The man looked around the land and saw that there were no other survivors; therefore, he called himself ‘Na̱mukustolis “Having Come to the Earth as the Only One”. In time, ‘Namukustolis grew lonely, so he made a snare and caught seagulls that he transformed into people. These people became his tribe and he married one of the women. Soon, he had a son called Nage’ “Mountain.” Together he and his son kept a fire going on the beach and were always sitting beside it.

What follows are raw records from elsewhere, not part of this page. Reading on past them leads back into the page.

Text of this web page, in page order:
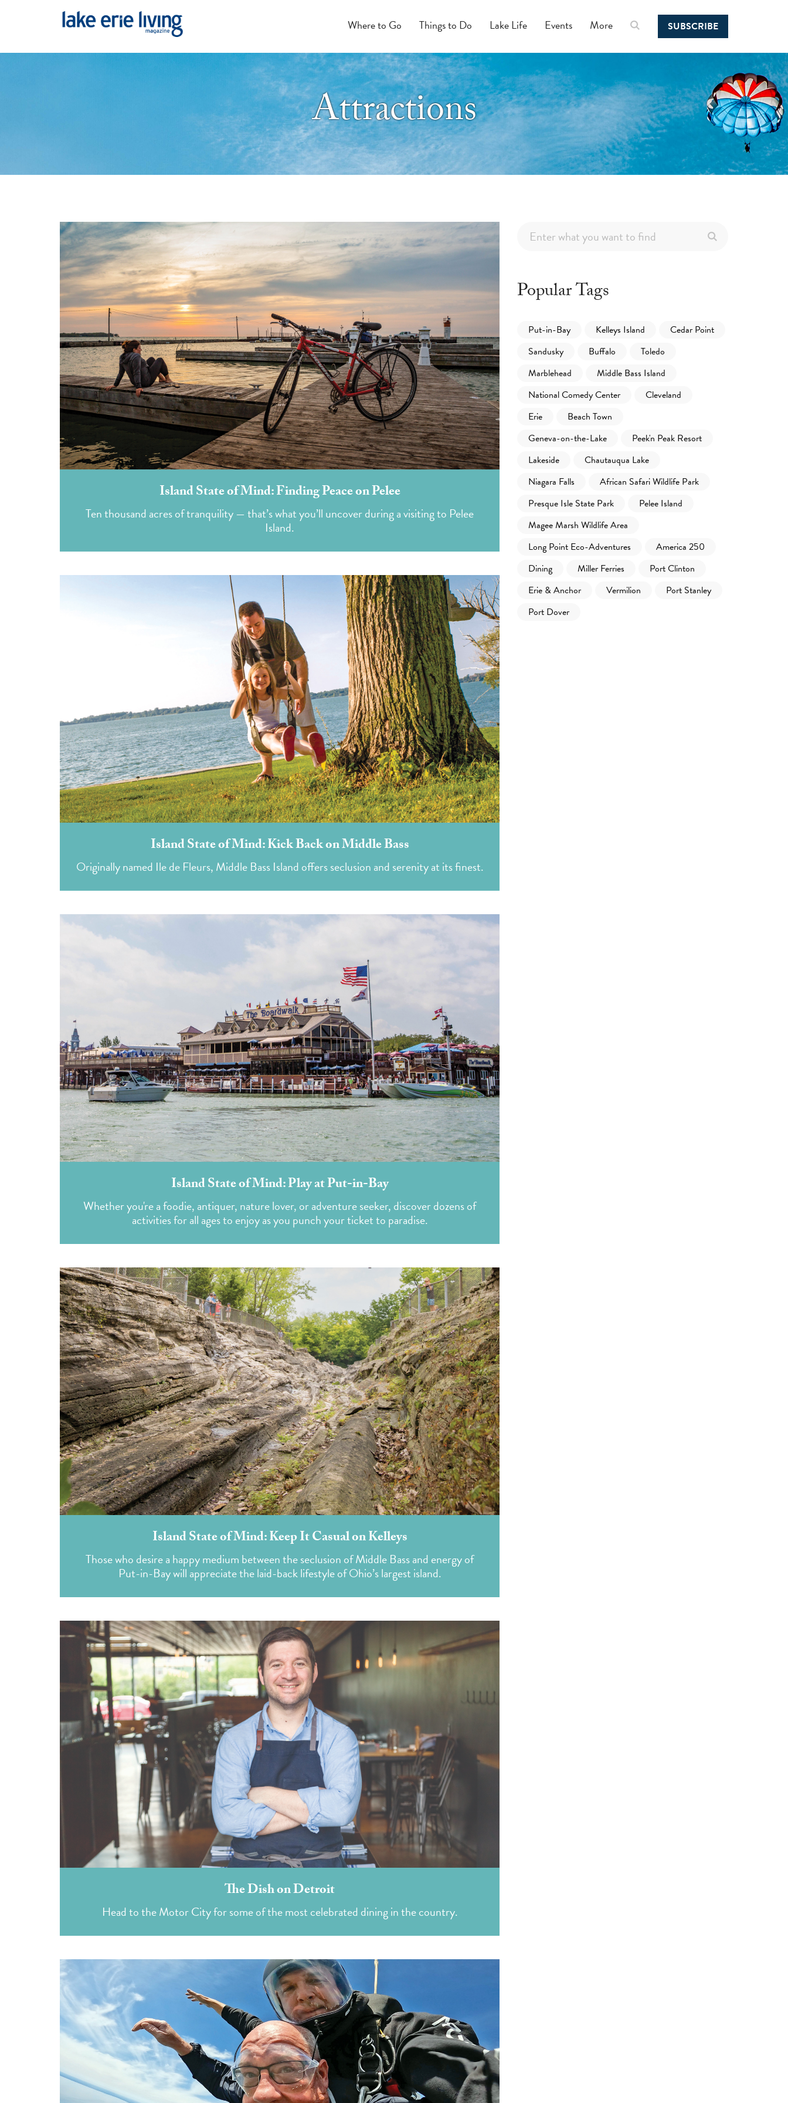
SUBSCRIBE
Where to Go Things to Do Lake Life Events More
Attractions
Island State of Mind: Finding Peace on Pelee
Ten thousand acres of tranquility — that’s what you’ll uncover during a visiting to Pelee
Island.
Island State of Mind: Kick Back on Middle Bass
Originally named Ile de Fleurs, Middle Bass Island offers seclusion and serenity at its finest.
Island State of Mind: Play at Put-in-Bay
Whether you're a foodie, antiquer, nature lover, or adventure seeker, discover dozens of
activities for all ages to enjoy as you punch your ticket to paradise.
Island State of Mind: Keep It Casual on Kelleys
Those who desire a happy medium between the seclusion of Middle Bass and energy of
Put-in-Bay will appreciate the laid-back lifestyle of Ohio’s largest island.
The Dish on Detroit
Head to the Motor City for some of the most celebrated dining in the country.
Popular Tags
Put-in-Bay Kelleys Island
Cedar Point
Sandusky
Buffalo
Toledo
Marblehead
Middle Bass Island
National Comedy Center
Cleveland
Erie
Beach Town
Geneva-on-the-Lake
Peek'n Peak Resort
Lakeside
Chautauqua Lake
Niagara Falls
African Safari Wildlife Park
Presque Isle State Park
Pelee Island
Magee Marsh Wildlife Area
Long Point Eco-Adventures
America 250
Dining
Miller Ferries
Port Clinton
Erie & Anchor
Vermilion
Port Stanley
Port Dover
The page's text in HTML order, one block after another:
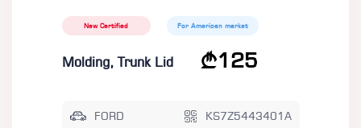
New Certified For American market
Molding, Trunk Lid 125
FORD KS7Z5443401A
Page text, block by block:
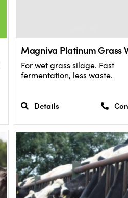
Magniva Platinum Grass
For wet grass silage. Fast
fermentation, less waste.
Details
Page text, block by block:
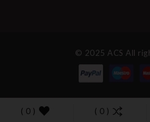
© 2025 ACS All
( 0 ) ( 0 )
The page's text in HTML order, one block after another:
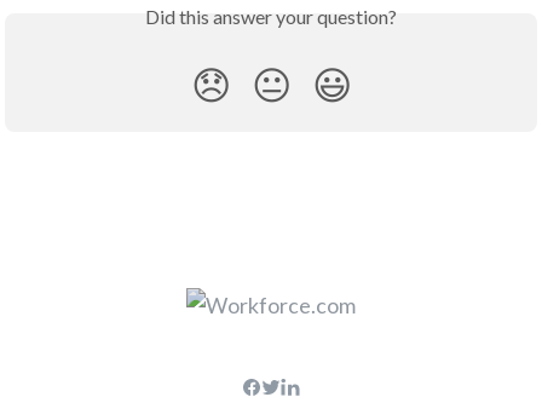
Did this answer your question?
😞 😐 😃
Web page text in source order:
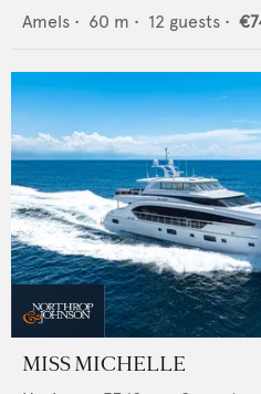
Amels • 60 m • 12 guests •
MISS MICHELLE
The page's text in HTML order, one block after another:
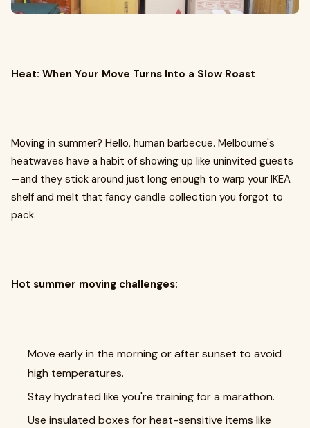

Then one day, Ka̱̓ ’niki’lakw the “Transformer” in his canoe passed their way and landed at Xwa̱lkw. He sat down by them at their fire in such a way that ‘Na̱mukustolis and Nage’ were sitting on one side and him on the opposite. He wanted to test his spiritual power with them, so he put some fish, which, he had with him by the fire and roasted it. Na̱ge’ wished to eat some of this fish, so his father held his hand underneath it and caught the fat dripping down and gave it to his son to taste. Ka ’niki’lakw took the fish and broke it and gave it to them to eat. He thought that they would die because it was really a Sisiyutł “Double-Headed Serpent,” but to his surprise it didn’t harm them.
‘Namukustolis himself had a Sisiyutł, which, he roasted and gave to Ka̱̓ ’niki’lakw to eat in return. Ka̱̓ ̓niki’lakw was very surprised at this. Then Ka̱̓’niki’lakw tried to transform the two into a pair of ducks. He succeeded, but after a short time, they both became human again. They sat down by the fire again and Ka̱̓ niki’lakw then transformed them into two large mountains. Again, the two soon regained their human shape. Then he transformed them into a pair of kingfishers. These too, soon became human again.

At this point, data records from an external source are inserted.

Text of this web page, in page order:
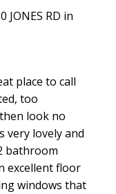
JONES RD in
place to call
too
look no
very lovely and
bathroom
excellent floor
windows that
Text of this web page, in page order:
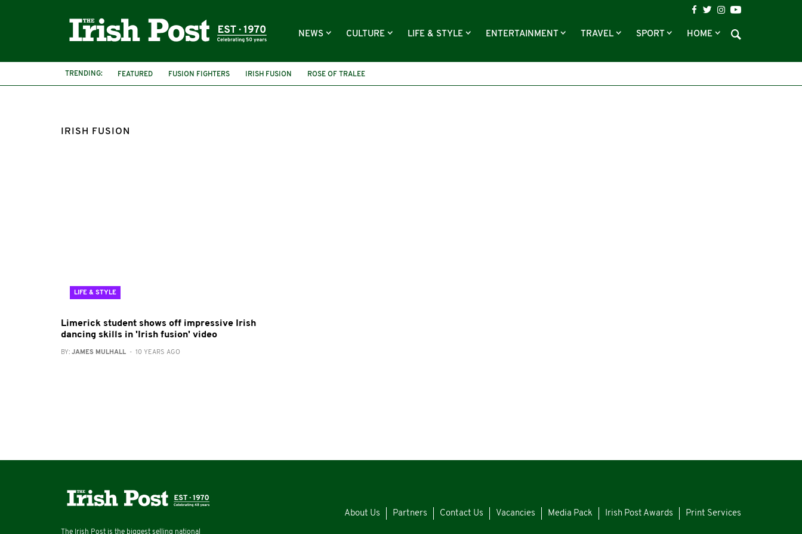
NEWS CULTURE LIFE & STYLE ENTERTAINMENT TRAVEL SPORT HOME
TRENDING: FEATURED FUSION FIGHTERS IRISH FUSION ROSE OF TRALEE
IRISH FUSION
LIFE & STYLE
Limerick student shows off impressive Irish
dancing skills in 'Irish fusion' video
BY: JAMES MULHALL - 10 YEARS AGO
The Irish Post is the biggest selling national
About Us Partners Contact Us Vacancies Media Pack Irish Post Awards Print Services
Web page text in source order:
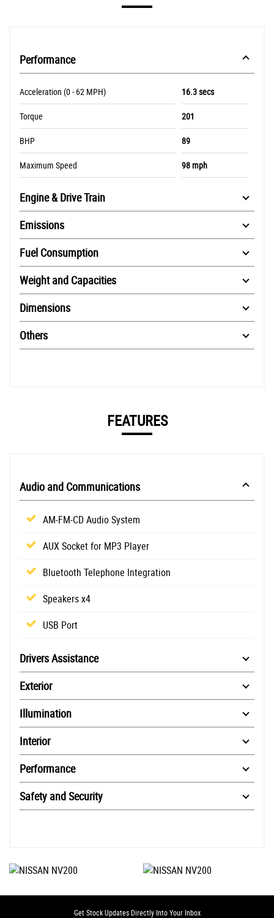
Performance
Acceleration (0 - 62 MPH) 16.3 secs
Torque 201
BHP 89
Maximum Speed 98 mph
Engine & Drive Train
Emissions
Fuel Consumption
Weight and Capacities
Dimensions
Others
FEATURES
Audio and Communications
AM-FM-CD Audio System
AUX Socket for MP3 Player
Bluetooth Telephone Integration
Speakers x4
USB Port
Drivers Assistance
Exterior
Illumination
Interior
Performance
Safety and Security
Get Stock Updates Directly Into Your Inbox
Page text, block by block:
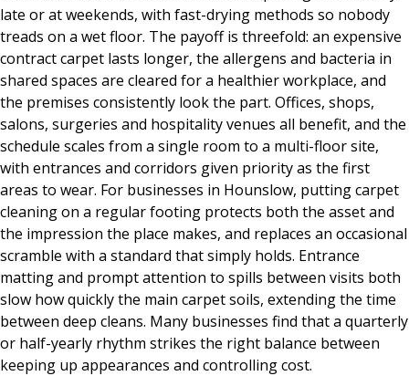
late or at weekends, with fast-drying methods so nobody
treads on a wet floor. The payoff is threefold: an expensive
contract carpet lasts longer, the allergens and bacteria in
shared spaces are cleared for a healthier workplace, and
the premises consistently look the part. Offices, shops,
salons, surgeries and hospitality venues all benefit, and the
schedule scales from a single room to a multi-floor site,
with entrances and corridors given priority as the first
areas to wear. For businesses in Hounslow, putting carpet
cleaning on a regular footing protects both the asset and
the impression the place makes, and replaces an occasional
scramble with a standard that simply holds. Entrance
matting and prompt attention to spills between visits both
slow how quickly the main carpet soils, extending the time
between deep cleans. Many businesses find that a quarterly
or half-yearly rhythm strikes the right balance between
keeping up appearances and controlling cost.
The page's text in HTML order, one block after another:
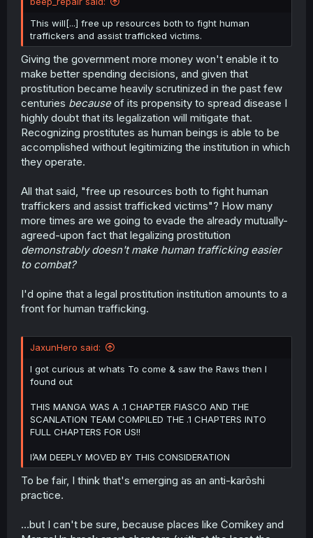
This will[...] free up resources both to fight human
traffickers and assist trafficked victims.
Giving the government more money won't enable it to
make better spending decisions, and given that
prostitution became heavily scrutinized in the past few
centuries becauseof its propensity to spread disease I
highly doubt that its legalization will mitigate that.
Recognizing prostitutes as human beings is able to be
accomplished without legitimizing the institution in which
they operate.
All that said, "free up resources both to fight human
traffickers and assist trafficked victims"? How many
more times are we going to evade the already mutually-
agreed-upon fact that legalizing prostitution
demonstrably doesn't make human trafficking easier
to combat?
I'd opine that a legal prostitution institution amounts to a
front for human trafficking.
JaxunHero said:
I got curious at whats To come & saw the Raws then I
found out
THIS MANGA WAS A .1 CHAPTER FIASCO AND THE
SCANLATION TEAM COMPILED THE .1 CHAPTERS INTO
FULL CHAPTERS FOR US!!
I’AM DEEPLY MOVED BY THIS CONSIDERATION
To be fair, I think that's emerging as an anti-karōshi
practice.
...but I can't be sure, because places like Comikey and
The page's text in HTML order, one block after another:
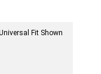
Fit Shown
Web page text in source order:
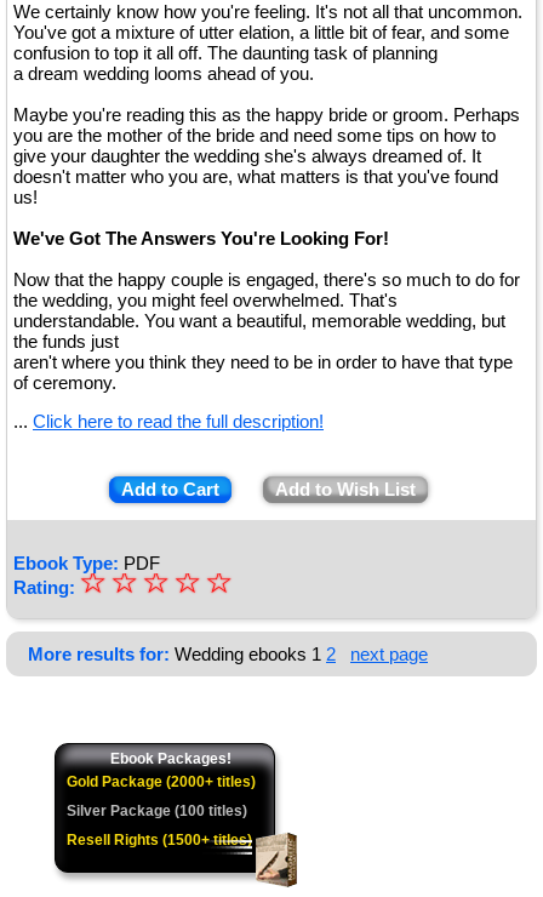
We certainly know how you're feeling. It's not all that uncommon.
You've got a mixture of utter elation, a little bit of fear, and some
confusion to top it all off. The daunting task of planning
a dream wedding looms ahead of you.
Maybe you're reading this as the happy bride or groom. Perhaps
you are the mother of the bride and need some tips on how to
give your daughter the wedding she's always dreamed of. It
doesn't matter who you are, what matters is that you've found
us!
We've Got The Answers You're Looking For!
Now that the happy couple is engaged, there's so much to do for
the wedding, you might feel overwhelmed. That's
understandable. You want a beautiful, memorable wedding, but
the funds just
aren't where you think they need to be in order to have that type
of ceremony.
... Click here to read the full description!
Add to Cart Add to Wish List
Ebook Type: PDF
Rating: ★
★
★
☆
☆
☆
☆
☆
More results for: Wedding ebooks 1 2 next page
Ebook Packages!
Gold Package (2000+ titles)
Silver Package (100 titles)
Resell Rights (1500+ titles)

‘Nam̱ ukustolis also transformed Ka̱̓’niki’lakw three times, but was not able to prevent him from assuming his real shape each time. Thus, when Ka̱̓’niki’lakw saw that he was unable to defeat them, he made friends with them and journeyed on. At this time ‘Namukustolis went up into the valley to see if there were any other survivors. When he found no one, he returned back down the small river and then assumed the name Gwa’nalalis “Coming Down River in this World.”
Wax̱a̱widi Chief William Wasden Jr. Note:
I am grateful to Judy Hoffman for asking me to give our history and connection to this totem pole. Much has been written and published by “expert authors” who do not consider our present day knowledge as valuable or worthy. In ancient times, stories were guarded cultural property and only those who came from the stories and histories were permitted to tell them and this makes complete sense. Why would you tell someone else’s story especially when they are capable and they have the connection, we call it respect. Today, I am honored to say that I carry my great-great- grandfather’s name and cultural position of Wax̱a̱widi. My late grandmother and her older sister knew their maternal great-grandfather and chose me to uphold our traditional responsibilities to his name and our people and to learn who our family is and our history. Once again, thank you G̱wixsi’sa̱las Judy for helping us share our truths about our history represented on the totem pole named “Kwa̱nu’sila.”